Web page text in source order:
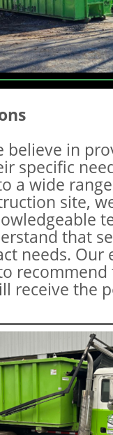
believe in
specific
a wide
site,
that
needs.
receive the
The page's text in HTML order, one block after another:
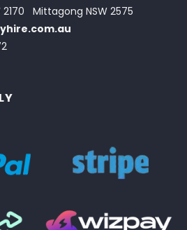
Mittagong NSW 2575
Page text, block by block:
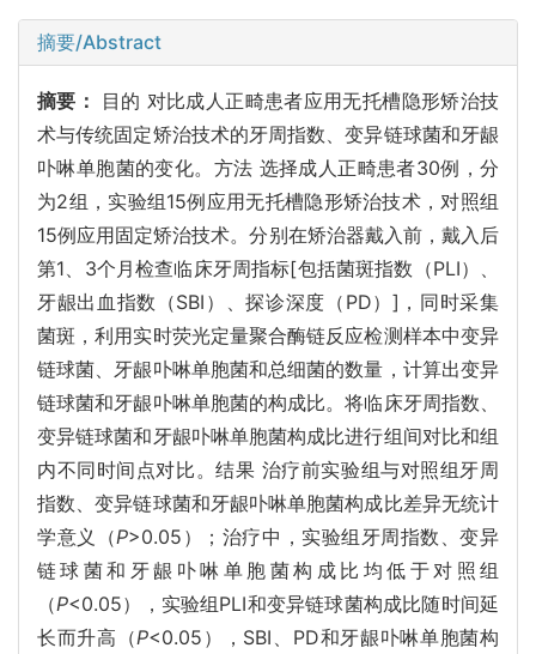
摘要/Abstract
摘要：
目的 对比成人正畸患者应用无托槽隐形矫治技
术与传统固定矫治技术的牙周指数、变异链球菌和牙龈
卟啉单胞菌的变化。方法 选择成人正畸患者30例，分
为2组，实验组15例应用无托槽隐形矫治技术，对照组
15例应用固定矫治技术。分别在矫治器戴入前，戴入后
第1、3个月检查临床牙周指标[包括菌斑指数（PLI）、
牙龈出血指数（SBI）、探诊深度（PD）]，同时采集
菌斑，利用实时荧光定量聚合酶链反应检测样本中变异
链球菌、牙龈卟啉单胞菌和总细菌的数量，计算出变异
链球菌和牙龈卟啉单胞菌的构成比。将临床牙周指数、
变异链球菌和牙龈卟啉单胞菌构成比进行组间对比和组
内不同时间点对比。结果 治疗前实验组与对照组牙周
指数、变异链球菌和牙龈卟啉单胞菌构成比差异无统计
学意义（P>0.05）；治疗中，实验组牙周指数、变异
链球菌和牙龈卟啉单胞菌构成比均低于对照组
（P<0.05），实验组PLI和变异链球菌构成比随时间延
长而升高（P<0.05），SBI、PD和牙龈卟啉单胞菌构
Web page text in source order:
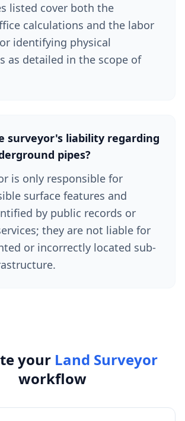
listed cover both the
calculations and the labor
identifying physical
as detailed in the scope of
surveyor's liability regarding
pipes?
is only responsible for
surface features and
by public records or
they are not liable for
or incorrectly located sub-
your Land Surveyor
workflow
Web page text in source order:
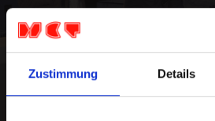
Zustimmung Details
Dogpark live in Germany.
rock band Dogpark began
basements and backyards
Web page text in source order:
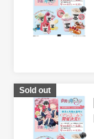
Sold out
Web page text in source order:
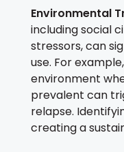
Environmental
including social
stressors, can
use. For
environment
prevalent can
relapse.
creating a
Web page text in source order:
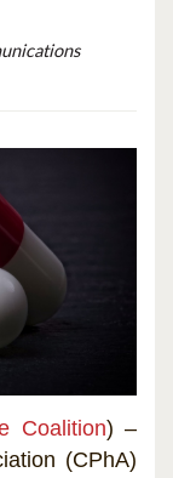
Coalition) –
(CPhA)

————

→ **DIRECTIONS**: Would you please write out the entries in full, exactly as they read, but without pictures?

→ **WRITTEN RESPONSE**:
Web page text in source order:
believe in
specific
a wide
site,
that
needs.
receive the
The page's text in HTML order, one block after another:
Mittagong NSW 2575
Page text, block by block:
摘要/Abstract
摘要：
目的 对比成人正畸患者应用无托槽隐形矫治技
术与传统固定矫治技术的牙周指数、变异链球菌和牙龈
卟啉单胞菌的变化。方法 选择成人正畸患者30例，分
为2组，实验组15例应用无托槽隐形矫治技术，对照组
15例应用固定矫治技术。分别在矫治器戴入前，戴入后
第1、3个月检查临床牙周指标[包括菌斑指数（PLI）、
牙龈出血指数（SBI）、探诊深度（PD）]，同时采集
菌斑，利用实时荧光定量聚合酶链反应检测样本中变异
链球菌、牙龈卟啉单胞菌和总细菌的数量，计算出变异
链球菌和牙龈卟啉单胞菌的构成比。将临床牙周指数、
变异链球菌和牙龈卟啉单胞菌构成比进行组间对比和组
内不同时间点对比。结果 治疗前实验组与对照组牙周
指数、变异链球菌和牙龈卟啉单胞菌构成比差异无统计
学意义（P>0.05）；治疗中，实验组牙周指数、变异
链球菌和牙龈卟啉单胞菌构成比均低于对照组
（P<0.05），实验组PLI和变异链球菌构成比随时间延
长而升高（P<0.05），SBI、PD和牙龈卟啉单胞菌构
Web page text in source order:
listed cover both the
calculations and the labor
identifying physical
as detailed in the scope of
surveyor's liability regarding
pipes?
is only responsible for
surface features and
by public records or
they are not liable for
or incorrectly located sub-
your Land Surveyor
workflow
Web page text in source order:
Zustimmung Details
Dogpark live in Germany.
rock band Dogpark began
basements and backyards
Web page text in source order:
Sold out
Web page text in source order:
Environmental
including social
stressors, can
use. For
environment
prevalent can
relapse.
creating a
Web page text in source order:
Coalition) –
(CPhA)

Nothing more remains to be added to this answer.